Springe direkt zu Inhalt

Leading Mathematician Penelope Haxell to Be at Freie Universität Berlin

Professor Penelope Evelyn Haxell Will Be Doing Research in Dahlem as Part of a Bessel Research Award

№ 399/2011 from Dec 27, 2011

Penelope Evelyn Haxell

Penelope Evelyn Haxell
Image Credit: Jonathan Haxell

The mathematician Penelope Evelyn Haxell from the University of Waterloo in Canada has been granted a Friedrich Wilhelm Bessel Research Award from the Alexander von Humboldt Foundation, following a recommendation by Tibor Szabó, a professor of mathematics at Freie Universität Berlin. Haxell is considered a leader in the field of extremal and probabilistic combinatorics. The award is valued at 45,000 euros and is accompanied by an invitation to do research in Germany. From 2012 to 2014 Haxell will be conducting research at Freie Universität Berlin along with Szabó. On January 20, 2012, Haxell will give a talk at the Friday Colloquium at Berlin Mathematical School.

Combinatorics deals with discrete structures that are used, for example, in the modeling of road networks. In extremal and probabilistic combinatorics mathematicians use probability theory to try to find and describe optimal discrete structures. Haxell provided fundamental theoretical contributions to an important branch of combinatorics, graph theory. A graph is a kind of net by which, for example, the structure of a road network can be examined. At Freie Universität Penelope Evelyn Haxell along with Tibor Szabó will explore special problems in graph theory and possible applications of game theoretical methods in combinatorics.

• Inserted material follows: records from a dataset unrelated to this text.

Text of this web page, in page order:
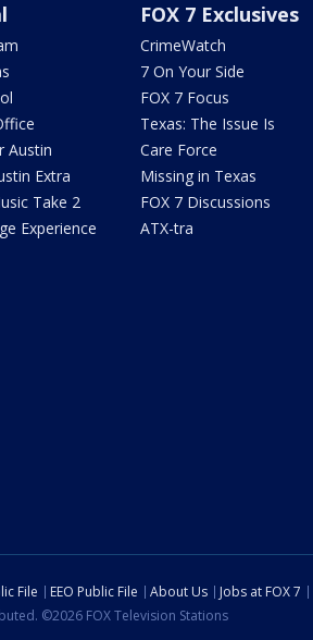
Austin
Extra
Take 2
Experience
FOX 7 Exclusives
CrimeWatch
7 On Your Side
FOX 7 Focus
Texas: The Issue Is
Care Force
Missing in Texas
FOX 7 Discussions
ATX-tra
File EEO Public File About Us Jobs at FOX 7
©2026 FOX Television Stations
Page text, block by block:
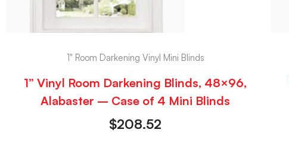
1" Room Darkening Vinyl Mini Blinds
1” Vinyl Room Darkening Blinds, 48×96,
Alabaster – Case of 4 Mini Blinds
$208.52
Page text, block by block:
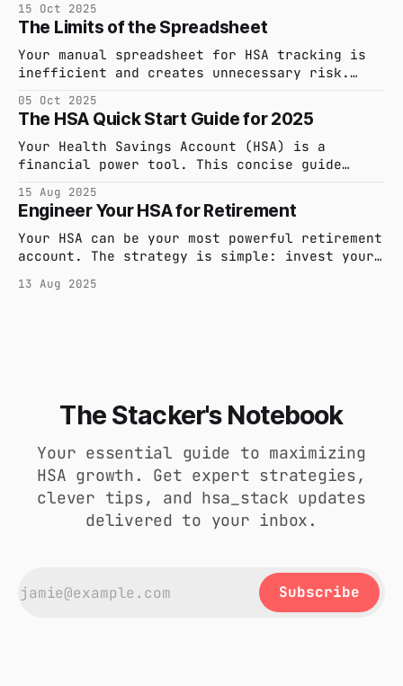
expense, maximize tax-free growth, and ensure
your records are always audit-ready.
15 Oct 2025
The Limits of the Spreadsheet
Your manual spreadsheet for HSA tracking is
inefficient and creates unnecessary risk.
saves you time and provides audit-proof
confidence.
05 Oct 2025
The HSA Quick Start Guide for 2025
Your Health Savings Account (HSA) is a
financial power tool. This concise guide
contribution limits, and how to use your
funds tax-free.
15 Aug 2025
Engineer Your HSA for Retirement
Your HSA can be your most powerful retirement
account. The strategy is simple: invest your
of-pocket, and use the "delayed
13 Aug 2025
The Stacker's Notebook
Your essential guide to maximizing
HSA growth. Get expert strategies,
clever tips, and hsa_stack updates
delivered to your inbox.
Subscribe
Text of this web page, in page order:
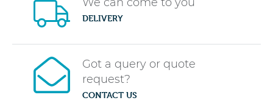
DELIVERY
Got a query or quote
request?
CONTACT US
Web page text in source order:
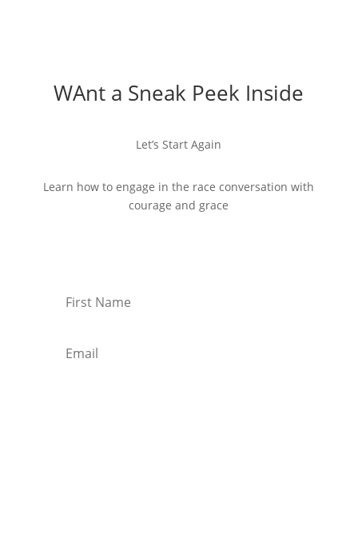
WAnt a Sneak Peek Inside
Let’s Start Again
Learn how to engage in the race conversation with
courage and grace
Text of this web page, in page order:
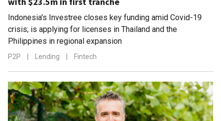
Indonesia's Investree closes key funding amid Covid-19
crisis; is applying for licenses in Thailand and the
Philippines in regional expansion
P2P Lending Fintech
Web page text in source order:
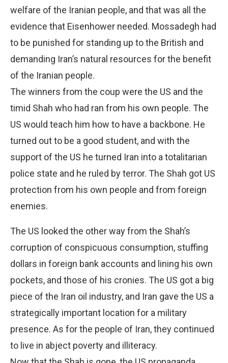
welfare of the Iranian people, and that was all the
evidence that Eisenhower needed. Mossadegh had
to be punished for standing up to the British and
demanding Iran’s natural resources for the benefit
of the Iranian people.
The winners from the coup were the US and the
timid Shah who had ran from his own people. The
US would teach him how to have a backbone. He
turned out to be a good student, and with the
support of the US he turned Iran into a totalitarian
police state and he ruled by terror. The Shah got US
protection from his own people and from foreign
enemies.
The US looked the other way from the Shah’s
corruption of conspicuous consumption, stuffing
dollars in foreign bank accounts and lining his own
pockets, and those of his cronies. The US got a big
piece of the Iran oil industry, and Iran gave the US a
strategically important location for a military
presence. As for the people of Iran, they continued
to live in abject poverty and illiteracy.

Haxell earned her doctorate in mathematics in 1993 at the University of Cambridge. Then she continued her research at the Department of Combinatorics and Optimization at the University of Waterloo in Canada where, in 2004, she accepted an appointment as professor. Haxell is an associate editor at leading magazines dealing with combinatorics and algorithms. In 2006 she was awarded the Krieger-Nelson Prize by the Canadian Mathematical Society.

In recognition of outstanding achievements in mathematics, the Humboldt Foundation grants up to 25 Friedrich Wilhelm Bessel Research Awards annually. As part of the award, the recipients are invited to spend a period of up to one year cooperating on a long-term research project with specialist colleagues at a research institution in Germany. Nominations for the award are made by researchers in Germany.